**Exercise**
Would you return the lines that run from the start of the data below to the line with "you're creating a new CaltexGO", both included, exactly as written and without pictures?

[Extracted records]
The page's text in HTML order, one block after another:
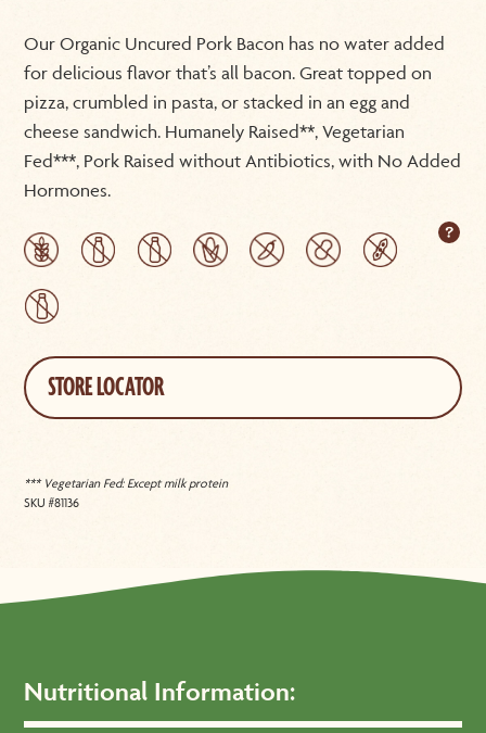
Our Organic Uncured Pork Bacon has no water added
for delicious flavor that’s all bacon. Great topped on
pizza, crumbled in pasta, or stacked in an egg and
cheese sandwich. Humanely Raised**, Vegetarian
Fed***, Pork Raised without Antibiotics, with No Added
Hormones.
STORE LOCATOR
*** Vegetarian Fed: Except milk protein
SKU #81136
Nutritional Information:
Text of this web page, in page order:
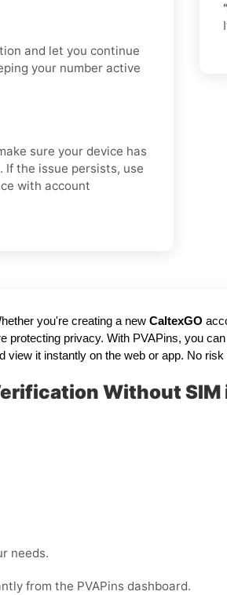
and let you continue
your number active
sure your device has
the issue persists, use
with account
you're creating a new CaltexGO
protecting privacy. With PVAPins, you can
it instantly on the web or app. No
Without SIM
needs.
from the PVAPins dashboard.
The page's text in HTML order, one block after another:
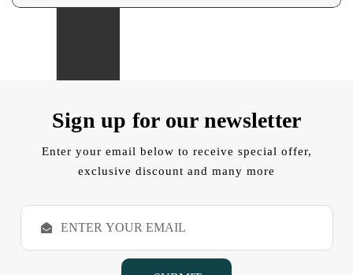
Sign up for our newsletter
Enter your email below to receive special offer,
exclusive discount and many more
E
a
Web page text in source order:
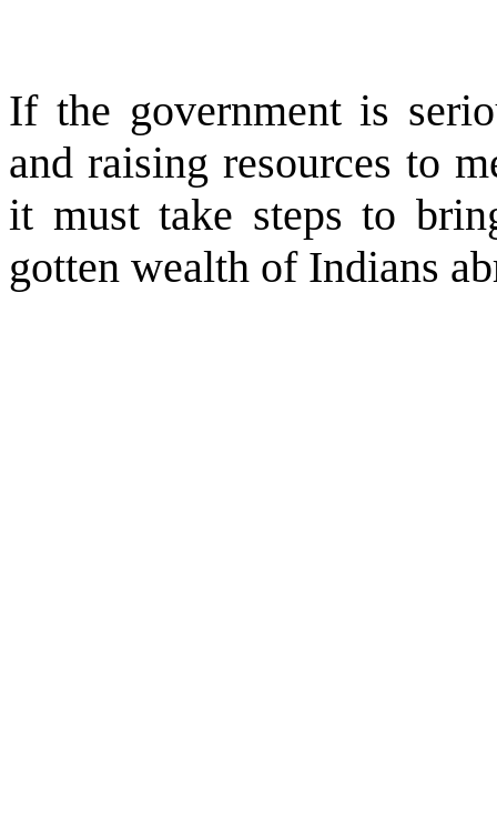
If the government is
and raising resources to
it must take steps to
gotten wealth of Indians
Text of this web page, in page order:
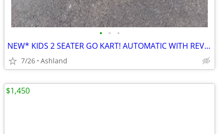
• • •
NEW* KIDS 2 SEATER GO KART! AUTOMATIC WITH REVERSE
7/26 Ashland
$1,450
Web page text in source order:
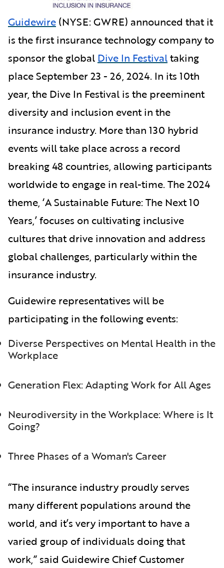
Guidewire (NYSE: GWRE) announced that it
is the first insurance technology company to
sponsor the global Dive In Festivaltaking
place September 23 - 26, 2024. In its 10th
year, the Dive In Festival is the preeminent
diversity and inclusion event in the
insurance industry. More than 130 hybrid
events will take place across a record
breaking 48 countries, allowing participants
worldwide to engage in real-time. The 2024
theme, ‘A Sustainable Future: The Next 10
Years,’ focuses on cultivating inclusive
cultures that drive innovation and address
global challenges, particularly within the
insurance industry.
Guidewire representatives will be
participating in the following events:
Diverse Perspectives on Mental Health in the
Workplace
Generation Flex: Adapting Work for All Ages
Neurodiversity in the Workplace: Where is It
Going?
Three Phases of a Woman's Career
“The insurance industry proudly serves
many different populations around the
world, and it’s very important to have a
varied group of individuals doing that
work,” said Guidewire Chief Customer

**Task solution**
The page's text in HTML order, one block after another:
Our Organic Uncured Pork Bacon has no water added
for delicious flavor that’s all bacon. Great topped on
pizza, crumbled in pasta, or stacked in an egg and
cheese sandwich. Humanely Raised**, Vegetarian
Fed***, Pork Raised without Antibiotics, with No Added
Hormones.
STORE LOCATOR
*** Vegetarian Fed: Except milk protein
SKU #81136
Nutritional Information:
Text of this web page, in page order:
and let you continue
your number active
sure your device has
the issue persists, use
with account
you're creating a new CaltexGO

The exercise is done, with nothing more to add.